PM Leads the Way: After a ceremonial photo session and a special event held in the Central Hall of the former parliament building, Prime Minister Modi led the way to the new Parliament House, carrying a copy of the Constitution. All Members of Parliament (MPs) followed him on foot, eventually convening in their respective chambers within the new parliament.

Honoring Senior Parliamentarians: Distinguished former Prime Minister Dr. Manmohan Singh, Jharkhand Mukti Morcha (JMM) leader Shibu Soren, and Bharatiya Janata Party (BJP) MP Maneka Gandhi were invited to address a special function in the Central Hall of Parliament in recognition of their seniority and contributions to Indian politics.

Out with the Old: The 96-year-old Lutyens building, inaugurated in 1927 and known for hosting pivotal events like Jawaharlal Nehru’s historic “midnight hour” speech and the adoption of the Indian Constitution, was deemed inadequate for contemporary needs. Its lack of modern info-tech facilities and office space for MPs necessitated the move.

Preservation of Heritage: The Lutyens building, a masterpiece designed by British architects Sir Edwin Lutyens and Herbert Baker, will be preserved as an archaeological treasure of the nation, according to reliable sources.

PM Modi’s Address: During his address at the inaugural session of the new parliament, Prime Minister Modi expressed hope for the future and paid tribute to the 7,500 MPs who have served within the historic walls.
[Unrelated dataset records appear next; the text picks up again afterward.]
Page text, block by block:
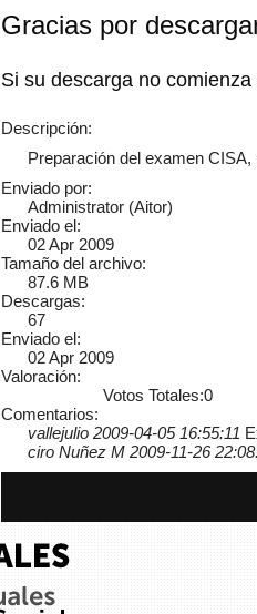
Gracias por
Si su descarga no
Descripción:
Preparación del examen
Enviado por:
Administrator (Aitor)
Enviado el:
02 Apr 2009
Tamaño del archivo:
87.6 MB
Descargas:
67
Enviado el:
02 Apr 2009
Valoración:
Votos Totales:0
Comentarios:
vallejulio 2009-04-05 16:55:11
ciro Nuñez M 2009-11-26

He also reflected on significant milestones achieved over the past nine years, such as the abrogation of Article 370 and the implementation of the “One Nation One Tax” GST.
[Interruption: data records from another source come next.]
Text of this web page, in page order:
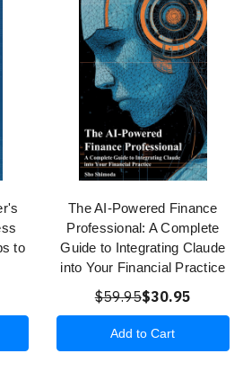
to
The AI-Powered Finance
Professional: A Complete
Guide to Integrating Claude
into Your Financial Practice
$59.95$30.95
Add to Cart
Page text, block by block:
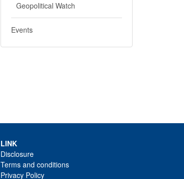
Geopolitical Watch
Events
LINK
Disclosure
Terms and conditions
Privacy Policy
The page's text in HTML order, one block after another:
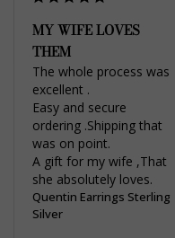
MY WIFE LOVES
THEM
The whole process was
excellent .
Easy and secure
ordering .Shipping that
was on point.
A gift for my wife ,That
she absolutely loves.
Quentin Earrings Sterling
Silver
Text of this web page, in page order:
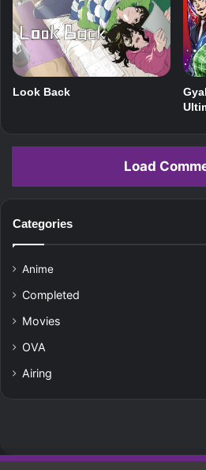
Look Back
Load
Categories
Anime
Completed
Movies
OVA
Airing

New Parliament Building: In May, Prime Minister inaugurated the new parliament building on Kartavya Path, the heart of Delhi. It boasts seating for 888 members in the Lok Sabha chamber and 300 in the Rajya Sabha chamber, with the capacity to accommodate 1,280 MPs during joint sittings.

MP Office Space: Each Member of Parliament will be provided with a spacious 40 sq m office in the revamped Shram Shakti Bhawan, a project set to be completed by 2024. Additionally, the national archives will relocate from the old building to the new one.
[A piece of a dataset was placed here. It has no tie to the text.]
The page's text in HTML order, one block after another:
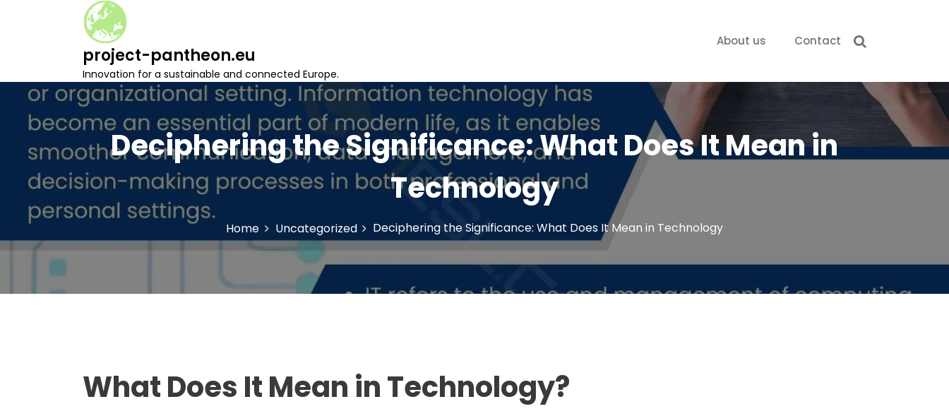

Architectural Marvel: The four-story structure spans a vast area of 64,500 square meters, featuring three main gates—Gyan Dwar, Shakti Dwar, and Karma Dwar. It offers separate entrances for VIPs, MPs, and visitors, with composite animals guarding every doorway.

Inspired by Tradition: Drawing inspiration from temples and scriptures, the new parliament building showcases the nation’s rich heritage. The wall, “Jan Janani Janmabhoomi,” is adorned with artwork by grassroots artists, and there are three galleries dedicated to music, crafts, and architecture, all featuring contributions from artisans and sculptors from across the country.

Emblem of India’s Glory: The new Parliament House stands as a symbol of India’s aspirations, combining tradition with modernity, as the country embarks on a new chapter in its parliamentary history.

The move to the new parliament building represents a significant step forward in India’s political landscape, blending architectural marvels with the spirit of democracy that continues to guide the nation.